The binding of 8-anilino-1-naphthalene sulfonate (ANS) to the nucleotide binding domain (N-domain) of the sarcoplasmic reticulum Ca2+-ATPase (SERCA) was studied. Molecular docking predicted two ANS binding modes (BMI and BMII) in the nucleotide binding site. The molecular interaction was confirmed as the fluorescence intensity of ANS was dramatically increased when in the presence of an engineered recombinant N-domain. Molecular dynamics simulation showed BMI (which occupies the ATP binding site) as the mode that is stable in solution. The above was confirmed by the absence of ANS fluorescence in the presence of a fluorescein isothiocyanate (FITC)-labeled N-domain.

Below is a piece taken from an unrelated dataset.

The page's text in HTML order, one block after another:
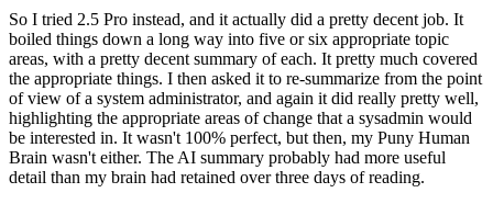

Further, the labeling of the N-domain with FITC was hindered by the presence of ANS, i.e., ANS was bound to the ATP binding site. Importantly, ANS displayed a higher affinity than ATP. In addition, ANS binding led to quenching the N-domain intrinsic fluorescence displaying a FRET pattern, which suggested the existence of a Trp-ANS FRET couple. Nonetheless, the chemical modification of the sole Trp residue with N-bromosuccinimide (NBS) discarded the existence of FRET and instead indicated structural rearrangements in the nucleotide binding site during ANS binding. Finally, Ca2+-ATPase kinetics in the presence of ANS showed a partial mixed-type inhibition. The Dixon plot showed the ANS-Ca2+-ATPase complex as catalytically active, hence supporting the existence of a functional dimeric Ca2+-ATPase in sarcoplasmic reticulum vesicles. ANS may be used as a molecular platform for the development of more effective inhibitors of Ca2+-ATPase and appears to be a new fluorescent probe for the nucleotide binding site. Graphical Abstract Molecular docking of ANS to the nucleotide binding site of Ca2+-ATPase. ANS fluorescence increase reveals molecular interaction.